Assignment ▸ Write out the listing verbatim. No pictures belong in it.

Dataset content ▸
"""

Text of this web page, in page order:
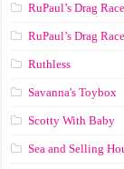
RuPaul’s Drag
RuPaul’s Drag
Ruthless
Savanna's Toybox
Scotty With Baby
Sea and Selling
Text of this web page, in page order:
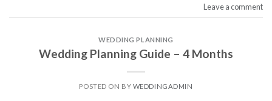
Leave a comment
WEDDING PLANNING
Wedding Planning Guide – 4 Months
POSTED ON BY WEDDINGADMIN
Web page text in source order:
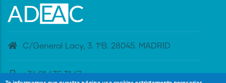
C/General Lacy, 3. 1ºB. 28045. MADRID
+34 91 435 31 47
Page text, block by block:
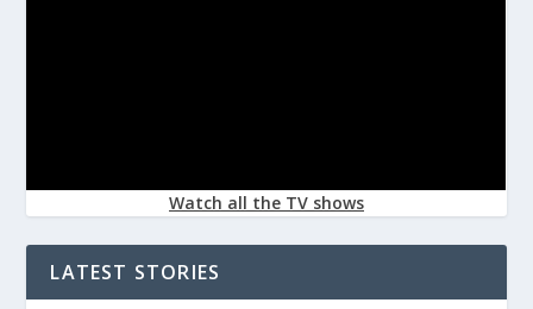
Watch all the TV shows
LATEST STORIES
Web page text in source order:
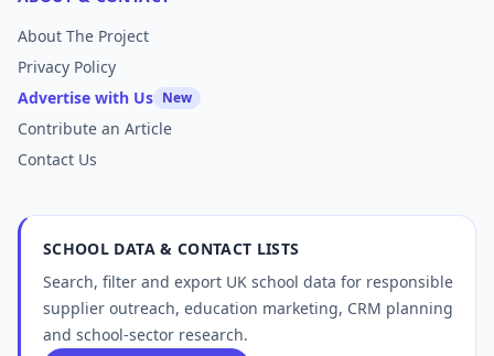
About The Project
Privacy Policy
Advertise with Us New
Contribute an Article
Contact Us
SCHOOL DATA & CONTACT LISTS
Search, filter and export UK school data for responsible
supplier outreach, education marketing, CRM planning
and school-sector research.
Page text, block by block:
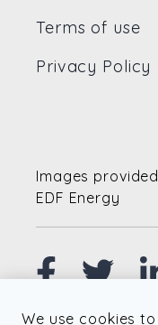
Terms of use
Privacy Policy
Images
EDF Energy
We use cookies
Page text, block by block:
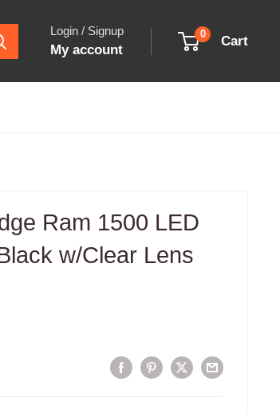
Login / Signup
My account
0 Cart
Ram 1500 LED
w/Clear Lens
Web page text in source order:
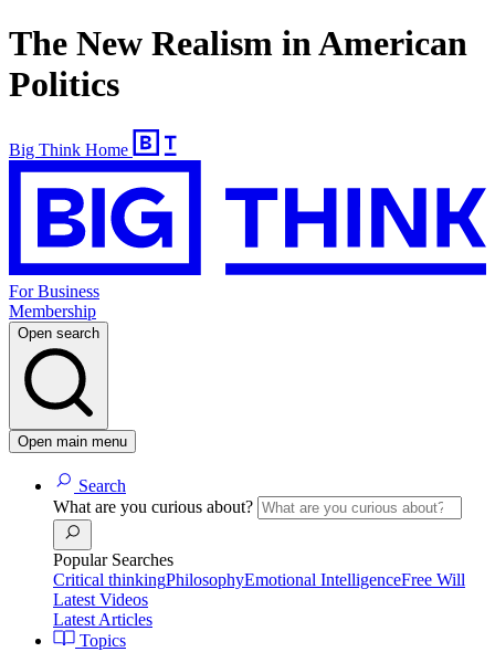
The New Realism in American
Politics
Big Think Home
For Business
Membership
Open search
Open main menu
Search
What are you curious about?
Popular Searches
Critical thinkingPhilosophyEmotional IntelligenceFree Will
Latest Videos
Latest Articles
Topics
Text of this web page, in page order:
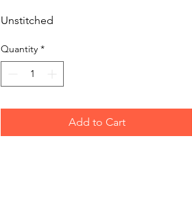
Unstitched
Quantity *
Add to Cart
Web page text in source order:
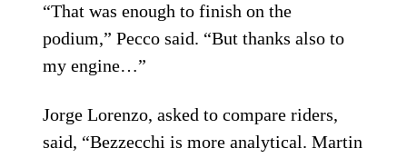
“That was enough to finish on the
podium,” Pecco said. “But thanks also to
my engine…”
Jorge Lorenzo, asked to compare riders,
said, “Bezzecchi is more analytical. Martin
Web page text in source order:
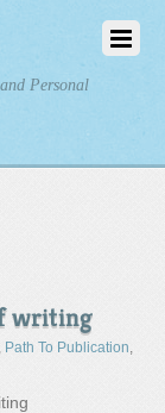
Personal
writing
Path To Publication

"""

Answer ▸
Text of this web page, in page order:
RuPaul’s Drag
RuPaul’s Drag
Ruthless
Savanna's Toybox
Scotty With Baby
Sea and Selling
Text of this web page, in page order:
Leave a comment
WEDDING PLANNING
Wedding Planning Guide – 4 Months
POSTED ON BY WEDDINGADMIN
Web page text in source order:
C/General Lacy, 3. 1ºB. 28045. MADRID
+34 91 435 31 47
Page text, block by block:
Watch all the TV shows
LATEST STORIES
Web page text in source order:
About The Project
Privacy Policy
Advertise with Us New
Contribute an Article
Contact Us
SCHOOL DATA & CONTACT LISTS
Search, filter and export UK school data for responsible
supplier outreach, education marketing, CRM planning
and school-sector research.
Page text, block by block:
Terms of use
Privacy Policy
Images
EDF Energy
We use cookies
Page text, block by block:
Login / Signup
My account
0 Cart
Ram 1500 LED
w/Clear Lens
Web page text in source order:
The New Realism in American
Politics
Big Think Home
For Business
Membership
Open search
Open main menu
Search
What are you curious about?
Popular Searches
Critical thinkingPhilosophyEmotional IntelligenceFree Will
Latest Videos
Latest Articles
Topics
Text of this web page, in page order:
Unstitched
Quantity *
Add to Cart
Web page text in source order:
“That was enough to finish on the
podium,” Pecco said. “But thanks also to
my engine…”
Jorge Lorenzo, asked to compare riders,
said, “Bezzecchi is more analytical. Martin
Web page text in source order:
Personal
writing
Path To Publication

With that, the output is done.